# How to Generate Features by Event[¶](https://knowledge.dataiku.com/latest/courses/advanced-data-prep/events-aggregator/by-event.html#how-to-generate-features-by-event "Permalink to this headline")

In this mode, for each event, all events before this event will be aggregated together. The output will contain one row per event.

For example, we may have a dataset recording sensor activity for different machines. Each row corresponds to an event at a specific timestamp. For any given time, we want to predict how long it will be until the machine will fail. So we need to group the input dataset by machine, and aggregate by event.
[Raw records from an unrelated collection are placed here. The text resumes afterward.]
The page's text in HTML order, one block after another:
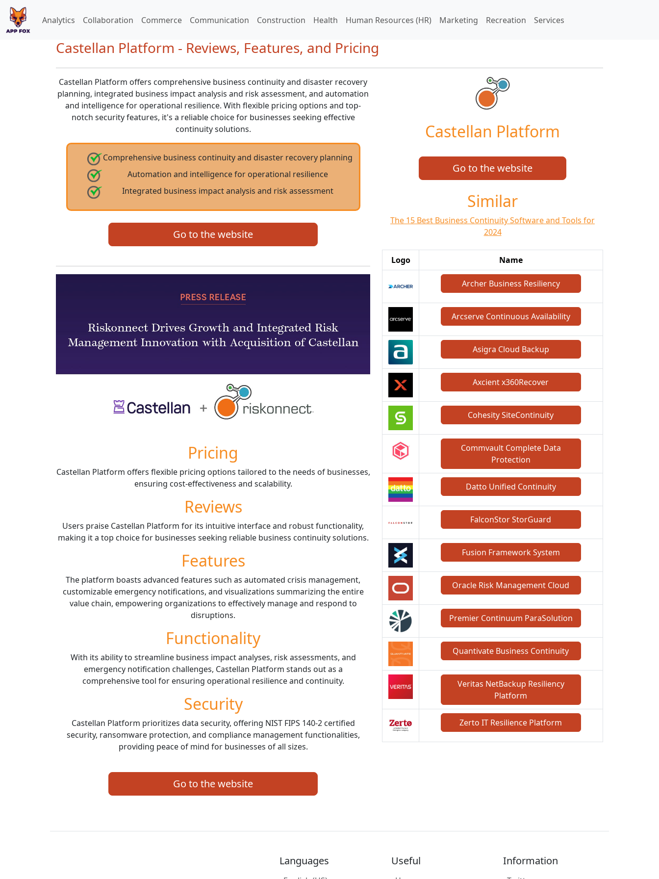
Analytics Collaboration Commerce Communication Construction Health Human Resources (HR) Marketing Recreation Services
Castellan Platform - Reviews, Features, and Pricing
Castellan Platform offers comprehensive business continuity and disaster recovery
planning, integrated business impact analysis and risk assessment, and automation
and intelligence for operational resilience. With flexible pricing options and top-
notch security features, it's a reliable choice for businesses seeking effective
continuity solutions.
Comprehensive business continuity and disaster recovery planning
Automation and intelligence for operational resilience
Integrated business impact analysis and risk assessment
Go to the website
Pricing
Castellan Platform offers flexible pricing options tailored to the needs of businesses,
ensuring cost-effectiveness and scalability.
Reviews
Users praise Castellan Platform for its intuitive interface and robust functionality,
making it a top choice for businesses seeking reliable business continuity solutions.
Features
The platform boasts advanced features such as automated crisis management,
customizable emergency notifications, and visualizations summarizing the entire
value chain, empowering organizations to effectively manage and respond to
disruptions.
Functionality
With its ability to streamline business impact analyses, risk assessments, and
emergency notification challenges, Castellan Platform stands out as a
comprehensive tool for ensuring operational resilience and continuity.
Security
Castellan Platform prioritizes data security, offering NIST FIPS 140-2 certified
security, ransomware protection, and compliance management functionalities,
providing peace of mind for businesses of all sizes.
Go to the website
Castellan Platform
Go to the website
Similar
The 15 Best Business Continuity Software and Tools for
2024
Logo Name
Archer Business Resiliency
Arcserve Continuous Availability
Asigra Cloud Backup
Axcient x360Recover
Cohesity SiteContinuity
Commvault Complete Data
Protection
Datto Unified Continuity
FalconStor StorGuard
Fusion Framework System
Oracle Risk Management Cloud
Premier Continuum ParaSolution
Quantivate Business Continuity
Veritas NetBackup Resiliency
Platform
Zerto IT Resilience Platform
Languages Useful Information

The output dataset will then have one row per engine and timestamped event.

For reference, the final flow will look like the following. *Note:* in the flow below, we loaded the data into PostgreSQL tables, so the flow begins with PostgreSQL datasets, rather than Uploaded Files datasets.

## Preparing for Events Aggregation[¶](https://knowledge.dataiku.com/latest/courses/advanced-data-prep/events-aggregator/by-event.html#preparing-for-events-aggregation "Permalink to this headline")
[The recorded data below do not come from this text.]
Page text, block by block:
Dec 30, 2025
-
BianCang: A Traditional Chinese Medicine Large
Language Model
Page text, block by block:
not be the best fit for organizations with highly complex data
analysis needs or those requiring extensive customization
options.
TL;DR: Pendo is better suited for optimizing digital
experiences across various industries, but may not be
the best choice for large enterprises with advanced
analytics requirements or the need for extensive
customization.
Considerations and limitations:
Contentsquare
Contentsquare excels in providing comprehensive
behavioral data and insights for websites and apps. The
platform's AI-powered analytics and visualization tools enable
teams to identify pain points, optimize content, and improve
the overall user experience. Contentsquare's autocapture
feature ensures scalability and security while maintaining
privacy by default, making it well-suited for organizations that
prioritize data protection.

The flow begins with four datasets: train observations, test observations, and their corresponding label datasets. Both the train and test observation datasets contain sensor measurements of the engines as well as operational settings conditions. The label datasets contain information on how long it will be before a given engine at a given timestamp will require maintenance.
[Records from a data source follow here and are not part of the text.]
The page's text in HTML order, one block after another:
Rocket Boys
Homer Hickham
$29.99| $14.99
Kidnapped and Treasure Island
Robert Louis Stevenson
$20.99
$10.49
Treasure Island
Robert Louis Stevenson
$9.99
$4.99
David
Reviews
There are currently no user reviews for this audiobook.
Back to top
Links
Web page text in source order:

These datasets are based on data simulated by NASA to better understand engine degradation under different operational conditions. We have modified the FD002 sets to include a *time* column. You can download the archive containing our modified files, extract them from the archive, and use them to create four new Uploaded Files datasets. For each dataset, go to the **Schema** tab and click **Infer types from data**.

Next, we can use Sync recipes to sync each of these datasets to SQL datasets, because the plugin works on SQL datasets. Now the *train\_obs* and *test\_obs* SQL datasets are ready for the Events Aggregator.

## Applying the Events Aggregator[¶](https://knowledge.dataiku.com/latest/courses/advanced-data-prep/events-aggregator/by-event.html#applying-the-events-aggregator "Permalink to this headline")

In the Flow, select **+Recipe > Feature factory: events-aggregator** to open the plugin recipe. Set *train\_obs* as the input dataset, create *train\_features* as the output dataset, and create the recipe.

We want to build rolling features for each engine, ending with a dataset that has one row per event per engine, so we define the groups by *engine\_no* and select **By event** as the level of aggregation. We also select *time* as the column that defines when the events occurred.

We’ll allow the recipe to automatically select the raw features, and we won’t define any temporal windows.

Repeat the process, using the *test\_obs* dataset as the input and creating *test\_features* as the output.

## Machine Learning[¶](https://knowledge.dataiku.com/latest/courses/advanced-data-prep/events-aggregator/by-event.html#machine-learning "Permalink to this headline")

The output datasets now have over 100 features. We join the observations datasets with the labeled datasets, and can now directly use the new features for predicting the label in the Visual Machine Learning interface. We deployed a Random Forest to the flow, and used it to score the test set.